From a press release.

Thacker Caskets recently completed a multi-year project to restore the original casket of Emmett Till, an African-American teenager murdered in 1955. Emmett Till’s case has been credited as a spark of the mid-century African American civil rights movement, bringing awareness to segregation issues particularly in the south. The restored casket is now a permanent exhibit at the Smithsonian’s National Museum of African American History & Culture in Washington, DC.

Till was an African American teenager from Chicago who was visiting family in Mississippi. Till was accused of whistling and flirting with the white wife of a grocery store owner, Carolyn Bryant. Four days later, Carolyn’s husband and half-brother kidnapped, beat and murdered Till before dumping him into the Tallahatchie River. He was found a couple of days later by two fishermen, his face unrecognizable. The murderers were later acquitted by an all-white jury.

Till’s body was shipped to his hometown of Chicago where his mother decided on an open-casket funeral. In her words, she wanted to “let the world see what has happened because there is no way I could describe this. And I needed somebody to help me tell what it was like”. The open casket brought not only awareness to this singular incident, but has also been described as a metaphor for segregation during that time in the racially charged south. 

According to Smithsonian Magazine, seeing Till in the casket “motivated a lot of people that were standing what we call ‘on the fence’ against racism. It encouraged them to get in the right and do something about it.”

In 2005, Till’s body needed to be exhumed in order to reopen the case, and with state laws preventing burial in the original casket, it was eventually found in a shed at the cemetery. Eventually the Smithsonian’s National Museum of African American History and Culture acquired the casket through family donation.
It was released in January 2017 that, during an interview conducted in 2008 with a historian writing a book on the case, Carolyn Bryant Donham had admitted she had lied about the claim that Till made advances towards her.

Thacker has been involved with the casket restoration project since 2010, when museum curators simply visited Thacker’s facility to learn more about the funeral industry and caskets. After the Smithsonian decided to officially add the casket as an exhibit, the curators again reached out to Thacker, this time looking for help with the restoration of the casket.

“I visited the Smithsonian Research Center where I got to see the casket in its original state. The casket had been put into a shed and therefore it was rusted, discolored and the fabric had been in poor shape. The Smithsonian had disassembled it to do analyses on the entire casket including its paint, head panel, and even down to the fibers in the fabric” says Justin Thacker, Director of Manufacturing at Thacker Caskets. The casket was analyzed for about a year at the Smithsonian research facility where every original piece of the casket was cataloged by Smithsonian team members to ensure that the restoration was as period-correct as possible.

The casket was then shipped from Washington, D.C., to Thacker’s manufacturing plant in Florence, Alabama, where the restoration work began.

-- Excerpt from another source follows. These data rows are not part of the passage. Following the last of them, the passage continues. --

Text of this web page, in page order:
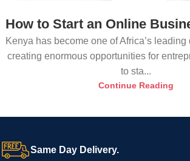
How to Start an Online
Kenya has become one of Africa’s
creating enormous opportunities for
to sta...
Continue Reading
Same Day Delivery.
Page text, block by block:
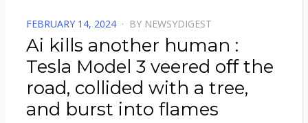
POSTED
ON
FEBRUARY 14, 2024 BY NEWSYDIGEST
Ai kills another human :
Tesla Model 3 veered off the
road, collided with a tree,
and burst into flames
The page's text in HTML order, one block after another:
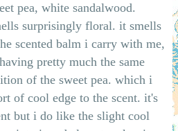
pea, white sandalwood.
surprisingly floral. it smells
scented balm i carry with me,
pretty much the same
of the sweet pea. which i
of cool edge to the scent. it's
but i do like the slight cool
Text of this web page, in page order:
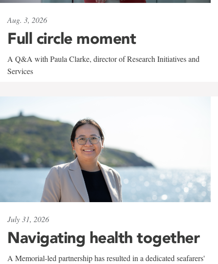
Aug. 3, 2026
Full circle moment
A Q&A with Paula Clarke, director of Research Initiatives and
Services
July 31, 2026
Navigating health together
A Memorial-led partnership has resulted in a dedicated seafarers'
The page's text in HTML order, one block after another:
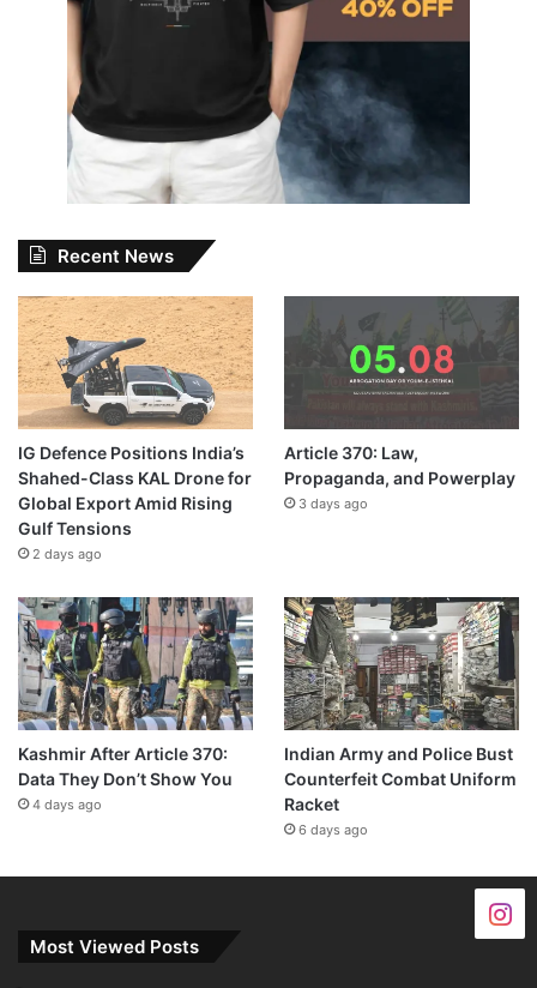
Recent News
IG Defence Positions India’s
Shahed-Class KAL Drone for
Global Export Amid Rising
Gulf Tensions
2 days ago
Article 370: Law,
Propaganda, and Powerplay
3 days ago
Kashmir After Article 370:
Data They Don’t Show You
4 days ago
Indian Army and Police Bust
Counterfeit Combat Uniform
Racket
6 days ago
Most Viewed Posts

Justin Thacker and the museum conservators met in Alabama to begin the restoration process. The majority of the casket components and parts were restored directly by Thacker, but for those that could not be restored, Thacker used its network of connections in the funeral industry to find and source time-period casket components so the casket would be as original as possible. In addition, select members of Thacker’s sewing department worked diligently to sew the interior using a method specific to the time-period method that is not used in casket production today.

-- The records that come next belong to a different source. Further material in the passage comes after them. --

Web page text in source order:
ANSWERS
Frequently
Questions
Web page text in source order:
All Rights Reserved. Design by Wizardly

In a thank-you letter to Thacker Caskets, a Senior Conservator referenced the restoration process and Thacker’s team: “We serially disrupted almost every section of the finishing department [specifically], but everyone was kind and gracious – and conscientiously worked to re-create the semblance of the original 1955 casket we sought.” They went on to note, “I don’t know that it helps for everyone to realize that they are playing an important part in the regeneration of the American spirit, or that they have seen the finished casket before President Obama does on September 24th.”

“It was true honor to be working to restore the casket of Emmett Till, a civil rights case that I had read about in my high school and college American history classes,” said Justin Thacker, who led the restoration effort on behalf of Thacker. “Our team at our manufacturing plant was honored to be a part of history in restoring the Till casket that is such a pivotal piece of African American history. This casket will be seen my millions of people and Emmett Till’s tragic story will continue to educate people from around the world as they visit the National Museum of African American History & Culture.”

In all, Justin Thacker and the team at Thacker Caskets put hundreds of hours into the casket that will be a permanent fixture at the National Museum of African American History and Culture, which opened on September 24, 2016.

Since 1939, Thacker has been committed to serving the funeral industry inclusive of the restoration efforts to this historically significant civil rights artifact. For more information on Thacker Caskets, please visit thackercaskets.com or call 800.637.8891.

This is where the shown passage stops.